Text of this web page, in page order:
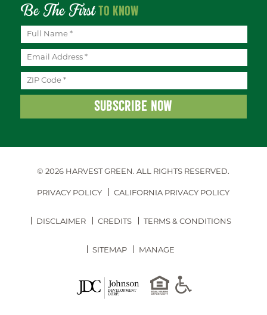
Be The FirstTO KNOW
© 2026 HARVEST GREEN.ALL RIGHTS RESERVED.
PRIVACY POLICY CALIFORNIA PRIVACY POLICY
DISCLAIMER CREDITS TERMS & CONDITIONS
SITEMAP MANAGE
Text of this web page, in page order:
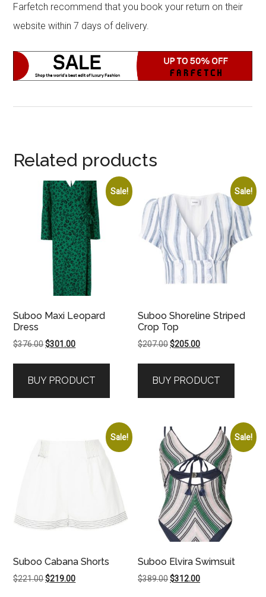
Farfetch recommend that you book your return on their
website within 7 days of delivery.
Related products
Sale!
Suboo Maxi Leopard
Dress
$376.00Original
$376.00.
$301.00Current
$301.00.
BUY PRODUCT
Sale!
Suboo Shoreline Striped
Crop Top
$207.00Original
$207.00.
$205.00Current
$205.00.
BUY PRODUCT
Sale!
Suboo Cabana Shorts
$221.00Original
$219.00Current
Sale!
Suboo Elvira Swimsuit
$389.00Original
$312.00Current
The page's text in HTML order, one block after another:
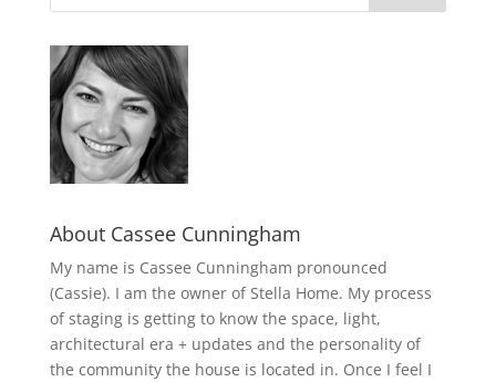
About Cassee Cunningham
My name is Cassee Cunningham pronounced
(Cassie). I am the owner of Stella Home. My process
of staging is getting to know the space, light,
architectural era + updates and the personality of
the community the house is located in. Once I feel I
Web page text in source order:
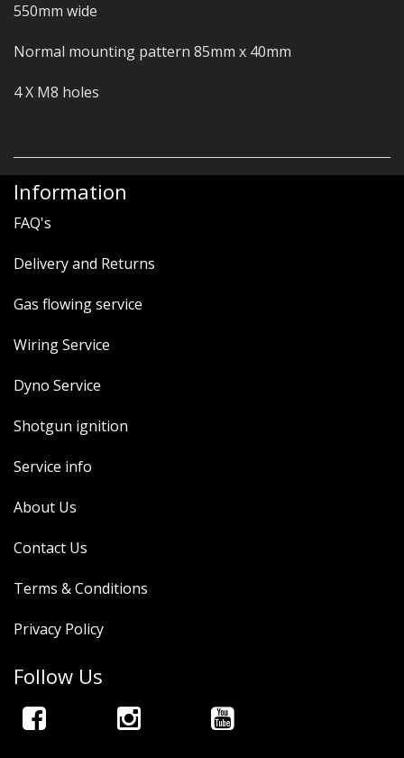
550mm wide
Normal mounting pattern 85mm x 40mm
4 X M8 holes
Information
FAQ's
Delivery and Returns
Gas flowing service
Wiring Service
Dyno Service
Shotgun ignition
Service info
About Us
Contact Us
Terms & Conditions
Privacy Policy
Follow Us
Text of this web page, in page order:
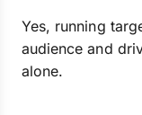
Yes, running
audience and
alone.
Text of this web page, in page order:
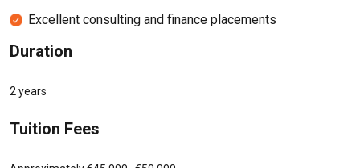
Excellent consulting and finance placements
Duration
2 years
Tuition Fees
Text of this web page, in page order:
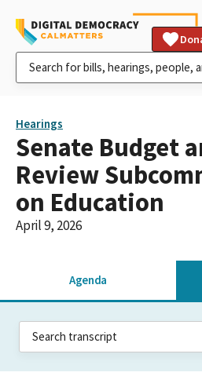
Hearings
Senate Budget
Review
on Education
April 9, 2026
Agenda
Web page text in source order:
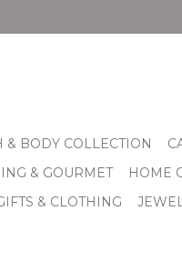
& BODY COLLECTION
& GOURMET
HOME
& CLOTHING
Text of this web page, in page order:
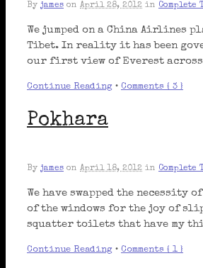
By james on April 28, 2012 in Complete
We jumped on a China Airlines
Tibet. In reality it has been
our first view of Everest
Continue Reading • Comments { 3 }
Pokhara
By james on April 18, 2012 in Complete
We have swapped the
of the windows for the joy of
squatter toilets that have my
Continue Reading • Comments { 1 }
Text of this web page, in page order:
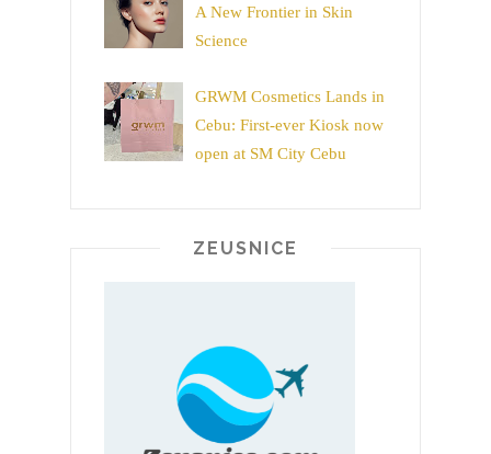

Requirement: Your copy must match the records above word for word and contain no pictures.

Output of the task:
Text of this web page, in page order:
Be The FirstTO KNOW
© 2026 HARVEST GREEN.ALL RIGHTS RESERVED.
PRIVACY POLICY CALIFORNIA PRIVACY POLICY
DISCLAIMER CREDITS TERMS & CONDITIONS
SITEMAP MANAGE
Text of this web page, in page order:
Farfetch recommend that you book your return on their
website within 7 days of delivery.
Related products
Sale!
Suboo Maxi Leopard
Dress
$376.00Original
$376.00.
$301.00Current
$301.00.
BUY PRODUCT
Sale!
Suboo Shoreline Striped
Crop Top
$207.00Original
$207.00.
$205.00Current
$205.00.
BUY PRODUCT
Sale!
Suboo Cabana Shorts
$221.00Original
$219.00Current
Sale!
Suboo Elvira Swimsuit
$389.00Original
$312.00Current
The page's text in HTML order, one block after another:
About Cassee Cunningham
My name is Cassee Cunningham pronounced
(Cassie). I am the owner of Stella Home. My process
of staging is getting to know the space, light,
architectural era + updates and the personality of
the community the house is located in. Once I feel I
Web page text in source order:
550mm wide
Normal mounting pattern 85mm x 40mm
4 X M8 holes
Information
FAQ's
Delivery and Returns
Gas flowing service
Wiring Service
Dyno Service
Shotgun ignition
Service info
About Us
Contact Us
Terms & Conditions
Privacy Policy
Follow Us
Text of this web page, in page order:
Yes, running
audience and
alone.
Text of this web page, in page order:
Excellent consulting and finance placements
Duration
2 years
Tuition Fees
Text of this web page, in page order:
Hearings
Senate Budget
Review
on Education
April 9, 2026
Agenda
Web page text in source order:
& BODY COLLECTION
& GOURMET
HOME
& CLOTHING
Text of this web page, in page order:
By james on April 28, 2012 in Complete
We jumped on a China Airlines
Tibet. In reality it has been
our first view of Everest
Continue Reading • Comments { 3 }
Pokhara
By james on April 18, 2012 in Complete
We have swapped the
of the windows for the joy of
squatter toilets that have my
Continue Reading • Comments { 1 }
Text of this web page, in page order:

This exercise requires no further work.